:: LISTED ENTRIES ::

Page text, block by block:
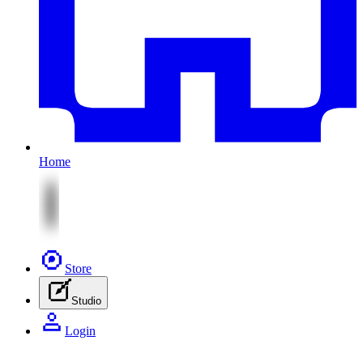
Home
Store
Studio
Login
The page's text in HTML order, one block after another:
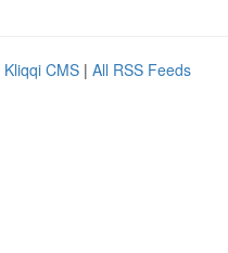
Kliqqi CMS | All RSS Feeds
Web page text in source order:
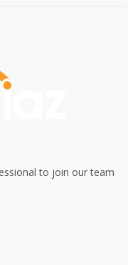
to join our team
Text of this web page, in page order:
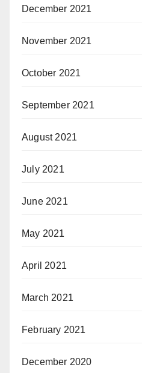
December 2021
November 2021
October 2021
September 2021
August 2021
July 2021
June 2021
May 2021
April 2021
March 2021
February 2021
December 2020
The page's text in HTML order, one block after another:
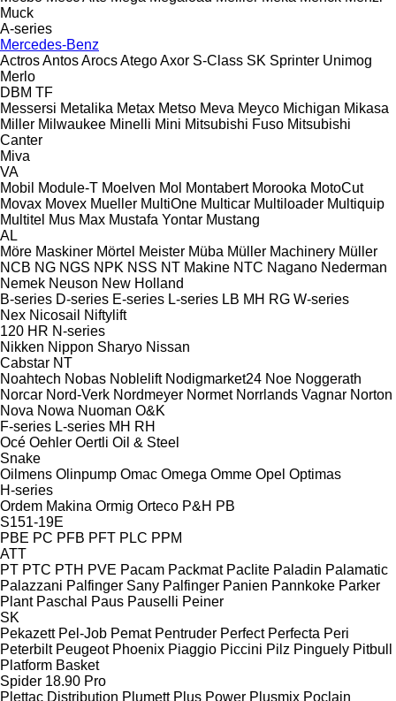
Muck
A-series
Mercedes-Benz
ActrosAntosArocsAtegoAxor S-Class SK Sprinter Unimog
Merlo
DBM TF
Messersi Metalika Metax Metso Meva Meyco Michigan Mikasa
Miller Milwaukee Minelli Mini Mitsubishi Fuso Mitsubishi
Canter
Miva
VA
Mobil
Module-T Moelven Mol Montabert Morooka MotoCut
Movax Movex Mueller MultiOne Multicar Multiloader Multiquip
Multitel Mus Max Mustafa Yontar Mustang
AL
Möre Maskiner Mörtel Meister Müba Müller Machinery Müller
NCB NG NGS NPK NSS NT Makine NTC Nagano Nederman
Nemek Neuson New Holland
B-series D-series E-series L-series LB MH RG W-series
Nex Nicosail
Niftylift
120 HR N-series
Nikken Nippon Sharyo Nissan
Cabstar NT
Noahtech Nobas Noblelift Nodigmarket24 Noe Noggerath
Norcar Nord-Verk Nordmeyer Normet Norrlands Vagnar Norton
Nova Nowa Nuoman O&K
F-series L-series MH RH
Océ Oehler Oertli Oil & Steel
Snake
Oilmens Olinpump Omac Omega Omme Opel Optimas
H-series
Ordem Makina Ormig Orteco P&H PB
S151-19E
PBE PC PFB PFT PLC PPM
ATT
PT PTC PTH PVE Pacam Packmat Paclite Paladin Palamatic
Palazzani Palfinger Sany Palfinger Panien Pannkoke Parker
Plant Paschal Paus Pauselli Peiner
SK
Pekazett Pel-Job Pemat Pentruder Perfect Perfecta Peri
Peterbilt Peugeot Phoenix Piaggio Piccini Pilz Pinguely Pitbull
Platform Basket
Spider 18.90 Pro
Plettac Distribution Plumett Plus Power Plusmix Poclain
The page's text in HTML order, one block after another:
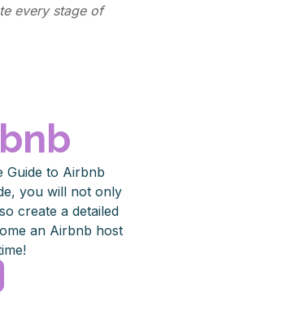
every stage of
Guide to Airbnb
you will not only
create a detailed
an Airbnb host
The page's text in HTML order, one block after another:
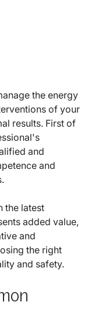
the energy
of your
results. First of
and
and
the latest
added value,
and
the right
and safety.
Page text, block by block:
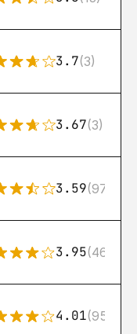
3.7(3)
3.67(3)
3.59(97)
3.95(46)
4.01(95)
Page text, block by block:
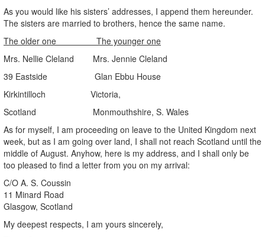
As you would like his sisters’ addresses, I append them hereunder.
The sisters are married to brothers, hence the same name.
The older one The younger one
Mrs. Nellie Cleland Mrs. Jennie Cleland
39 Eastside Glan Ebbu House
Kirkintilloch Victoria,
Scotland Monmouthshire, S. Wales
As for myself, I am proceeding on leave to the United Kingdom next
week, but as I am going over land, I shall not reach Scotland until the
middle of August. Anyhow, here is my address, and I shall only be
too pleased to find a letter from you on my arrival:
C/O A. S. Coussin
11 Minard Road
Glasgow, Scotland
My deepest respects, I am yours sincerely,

:::

THE PROBLEM
Those lines of the records above that run from the one containing "Plettac Distribution Plumett" through the one containing "Glasgow, Scotland" should be returned exactly, with no pictures among them.

EXERCISE RESULT
Plettac Distribution Plumett Plus Power Plusmix Poclain
The page's text in HTML order, one block after another:
every stage of
Guide to Airbnb
you will not only
create a detailed
an Airbnb host
The page's text in HTML order, one block after another:
the energy
of your
results. First of
and
and
the latest
added value,
and
the right
and safety.
Page text, block by block:
3.7(3)
3.67(3)
3.59(97)
3.95(46)
4.01(95)
Page text, block by block:
As you would like his sisters’ addresses, I append them hereunder.
The sisters are married to brothers, hence the same name.
The older one The younger one
Mrs. Nellie Cleland Mrs. Jennie Cleland
39 Eastside Glan Ebbu House
Kirkintilloch Victoria,
Scotland Monmouthshire, S. Wales
As for myself, I am proceeding on leave to the United Kingdom next
week, but as I am going over land, I shall not reach Scotland until the
middle of August. Anyhow, here is my address, and I shall only be
too pleased to find a letter from you on my arrival:
C/O A. S. Coussin
11 Minard Road
Glasgow, Scotland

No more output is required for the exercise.